Eric is an aquarium enthusiast with over two decades of experience caring for a wide array of tropical fish.

Bettas are among the most popular freshwater fish in the aquarium trade. They are beautiful, with their vibrant colors and flowing fins, and relatively easy to care for.

These are hardy fish that have evolved to survive extreme environmental hardships. Unfortunately, this same biology has also led to their abuse.

Some breeders produce bettas in massive numbers and stuff them into small cups that sit stacked on shelves for long periods until someone purchases them. Many live out their ill-fated lives in unheated, unfiltered bowls or inhumane settings such as plant vases or tiny cubes.

Because they are so tough, betta fish can often survive in these horrid conditions.

Many betta owners question none of this, but you are different. You are taking the time to learn about betta fish and their care needs so you can ensure your fish will live out a long, healthy, happy life.

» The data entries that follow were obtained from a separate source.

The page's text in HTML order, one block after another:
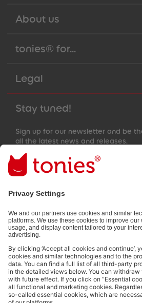
About us
tonies® for...
Legal
Stay tuned!
Sign up for our newsletter and be
all the latest news and releases.
Email address
By submitting you subscribe to our email
your provided information (e.g. account
(e.g. playtime information). You can
of charge. Privacy policy.
Payment methods:
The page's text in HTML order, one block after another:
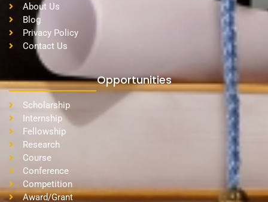
About Us
Blog
Privacy Policy
Contact Us
Opportunities
Scholarship
Internship
Fellowship
Research
Course
Conference
Competition
Award/Grant
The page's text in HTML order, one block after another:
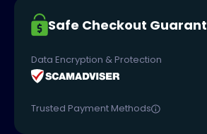
Safe Checkout
Data Encryption & Protection
Trusted Payment Methods
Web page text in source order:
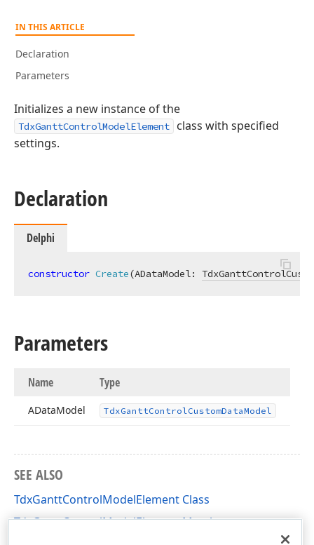
IN THIS ARTICLE
Declaration
Parameters
Initializes a new instance of the
TdxGanttControlModelElement
class with specified
settings.
Declaration
Delphi
constructor Create(ADataModel:
Parameters
Name Type
ADataModel TdxGanttControlCustomDataModel
SEE ALSO
TdxGanttControlModelElement Class
TdxGanttControlModelElement Members
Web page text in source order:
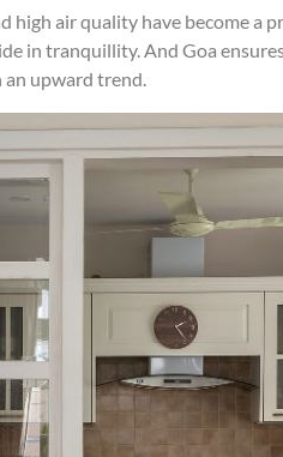
air quality have become a
in tranquillity. And Goa
upward trend.
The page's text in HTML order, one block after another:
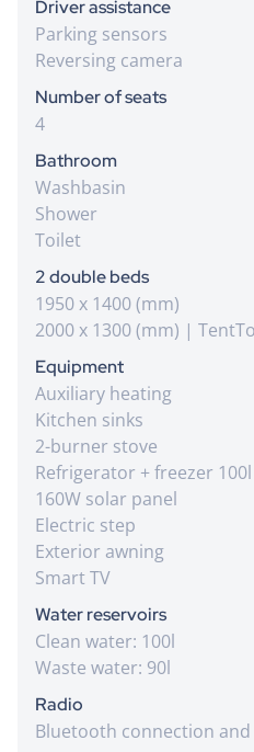
Driver assistance
Parking sensors
Reversing camera
Number of seats
4
Bathroom
Washbasin
Shower
Toilet
2 double beds
1950 x 1400 (mm)
2000 x 1300 (mm) |
Equipment
Auxiliary heating
Kitchen sinks
2-burner stove
Refrigerator + freezer 100l
160W solar panel
Electric step
Exterior awning
Smart TV
Water reservoirs
Clean water: 100l
Waste water: 90l
Radio
Bluetooth connection
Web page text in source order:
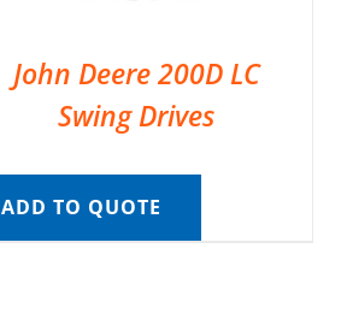
John Deere 200D LC
Swing Drives
ADD TO QUOTE
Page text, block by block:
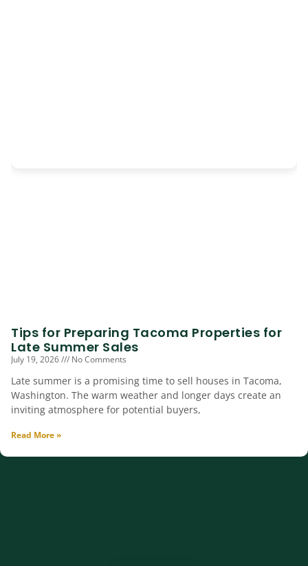
Tips for Preparing Tacoma Properties for
Late Summer Sales
July 19, 2026 No Comments
Late summer is a promising time to sell houses in Tacoma,
Washington. The warm weather and longer days create an
inviting atmosphere for potential buyers,
Read More »
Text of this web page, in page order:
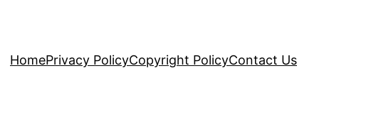
HomePrivacy PolicyCopyright PolicyContact Us
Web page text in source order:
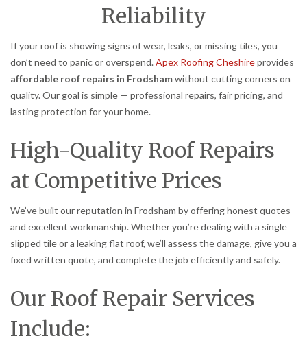
Reliability
If your roof is showing signs of wear, leaks, or missing tiles, you
don’t need to panic or overspend.Apex Roofing Cheshireprovides
affordable roof repairs in Frodshamwithout cutting corners on
quality. Our goal is simple — professional repairs, fair pricing, and
lasting protection for your home.
High-Quality Roof Repairs
at Competitive Prices
We’ve built our reputation in Frodsham by offering honest quotes
and excellent workmanship. Whether you’re dealing with a single
slipped tile or a leaking flat roof, we’ll assess the damage, give you a
fixed written quote, and complete the job efficiently and safely.
Our Roof Repair Services
Include:
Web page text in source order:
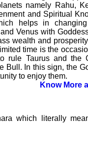
namely Rahu,
and Spiritual
helps in
Venus with
wealth and
time is the
rule Taurus and the
Bull. In this sign, the
to enjoy them.
Know More
which literally
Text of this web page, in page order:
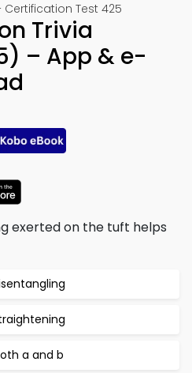
Certification Test 425
Trivia
– App & e-
exerted on the tuft helps
a and b
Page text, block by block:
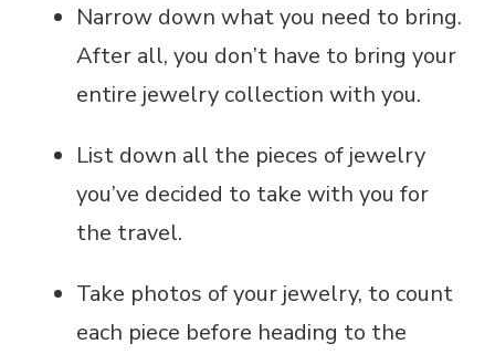
Narrow down what you need to bring.
After all, you don’t have to bring your
entire jewelry collection with you.
List down all the pieces of jewelry
you’ve decided to take with you for
the travel.
Take photos of your jewelry, to count
each piece before heading to the
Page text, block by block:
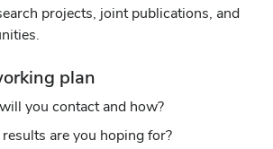
projects, joint publications, and
plan
you contact and how?
are you hoping for?
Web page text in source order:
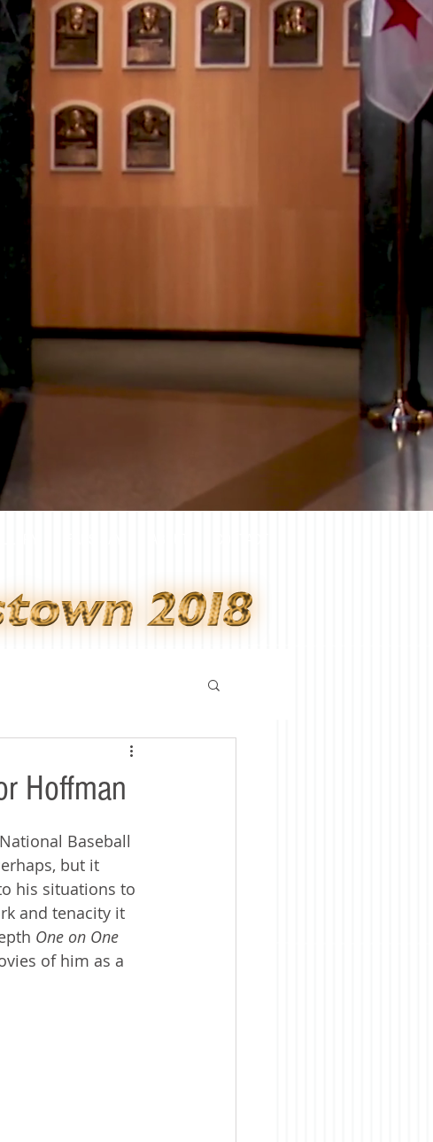
Hoffman
Baseball
but it
his situations to
and tenacity it
One on One
of him as a
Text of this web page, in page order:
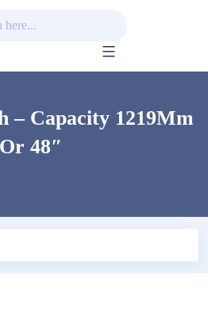
– Capacity 1219Mm
Or 48″
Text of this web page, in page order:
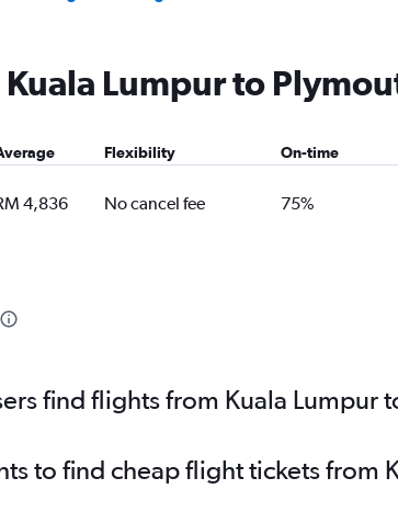
Lumpur to
Flexibility On-time
4,836 No cancel fee 75%
find flights from Kuala Lumpur
to find cheap flight tickets from
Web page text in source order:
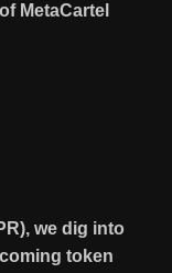
MetaCartel
we dig into
token
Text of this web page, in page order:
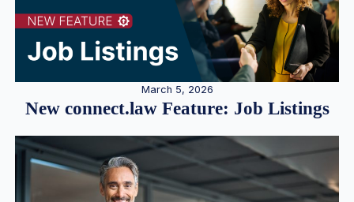
March 5, 2026
New connect.law Feature: Job Listings
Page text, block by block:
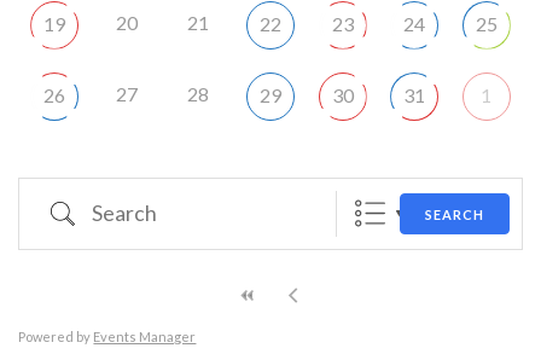
19 20 21 22 23 24 25
26 27 28 29 30 31 1
Search SEARCH
Powered by Events Manager
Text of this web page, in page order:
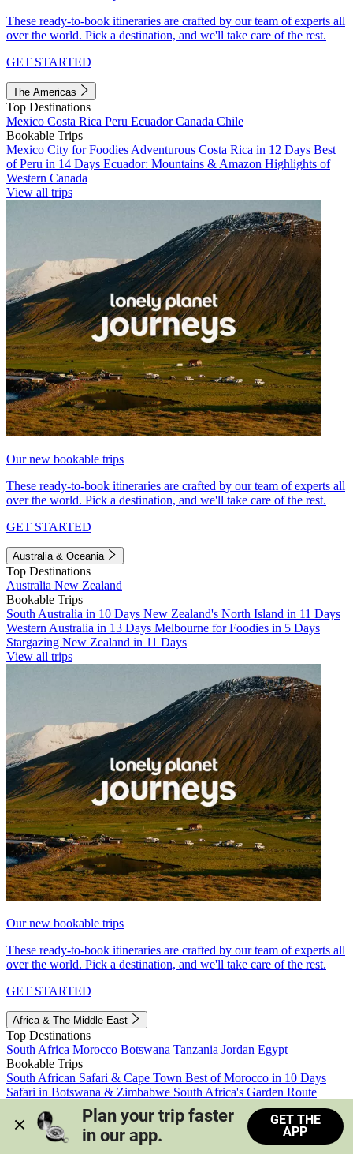
These ready-to-book itineraries are crafted by our team of experts all
over the world. Pick a destination, and we'll take care of the rest.
GET STARTED
The Americas
Top Destinations
Mexico Costa Rica Peru EcuadorCanada Chile
Bookable Trips
Mexico City for Foodies Adventurous Costa Rica in 12 Days Best
of Peru in 14 Days Ecuador: Mountains & Amazon Highlights of
Western Canada
View all trips
Our new bookable trips
These ready-to-book itineraries are crafted by our team of experts all
over the world. Pick a destination, and we'll take care of the rest.
GET STARTED
Australia & Oceania
Top Destinations
Australia New Zealand
Bookable Trips
South Australia in 10 Days New Zealand's North Island in 11 Days
Western Australia in 13 Days Melbourne for Foodies in 5 Days
Stargazing New Zealand in 11 Days
View all trips
Our new bookable trips
These ready-to-book itineraries are crafted by our team of experts all
over the world. Pick a destination, and we'll take care of the rest.
GET STARTED
Africa & The Middle East
Top Destinations
South Africa Morocco Botswana Tanzania Jordan Egypt
Bookable Trips
South African Safari & Cape Town Best of Morocco in 10 Days
Safari in Botswana & Zimbabwe South Africa's Garden Route
Morocco's Medinas & Sahara
Train Safari South Africa
View all trips
Plan your trip faster
in our app.
GET THE
APP
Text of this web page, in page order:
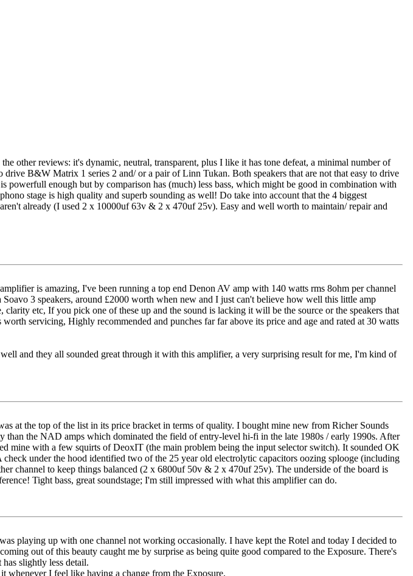
other reviews: it's dynamic, neutral, transparent, plus I like it has tone defeat, a minimal number of
B&W Matrix 1 series 2 and/ or a pair of Linn Tukan. Both speakers that are not that easy to drive
enough but by comparison has (much) less bass, which might be good in combination with
stage is high quality and superb sounding as well! Do take into account that the 4 biggest
already (I used 2 x 10000uf 63v & 2 x 470uf 25v). Easy and well worth to maintain/ repair and
is amazing, I've been running a top end Denon AV amp with 140 watts rms 8ohm per channel
3 speakers, around £2000 worth when new and I just can't believe how well this little amp
clarity etc, If you pick one of these up and the sound is lacking it will be the source or the speakers that
servicing, Highly recommended and punches far far above its price and age and rated at 30 watts
and they all sounded great through it with this amplifier, a very surprising result for me, I'm kind of
at the top of the list in its price bracket in terms of quality. I bought mine new from Richer Sounds
than the NAD amps which dominated the field of entry-level hi-fi in the late 1980s / early 1990s. After
mine with a few squirts of DeoxIT (the main problem being the input selector switch). It sounded OK
under the hood identified two of the 25 year old electrolytic capacitors oozing splooge (including
channel to keep things balanced (2 x 6800uf 50v & 2 x 470uf 25v). The underside of the board is
Tight bass, great soundstage; I'm still impressed with what this amplifier can do.
playing up with one channel not working occasionally. I have kept the Rotel and today I decided to
out of this beauty caught me by surprise as being quite good compared to the Exposure. There's
slightly less detail.
whenever I feel like having a change from the Exposure.
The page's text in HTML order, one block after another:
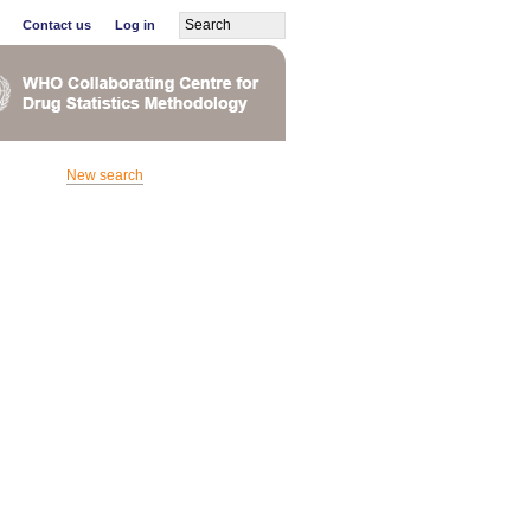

In this article, you will learn about 10 important betta fish facts that can help you make the best decisions for tank setup, care, and feeding for your betta fish. As always, it is important to do as much research as you can about any fish you intend to keep, and the betta is no different.

1. Betta Fish Are Anabantids

An anabantid, or labyrinth fish, is a type of fish with a special organ that allows it to breathe the air above the water. This adaptation makes the betta fish durable in harsh conditions. In the wild, it can survive droughts in stagnant, muddy puddles until the rainy season returns.

Surely, you won’t be keeping your betta in a muddy puddle, so why do you need to know about any of this? Because this trick of evolution that serves the betta fish so well in the wild is the primary reason it is so abused in the aquarium industry.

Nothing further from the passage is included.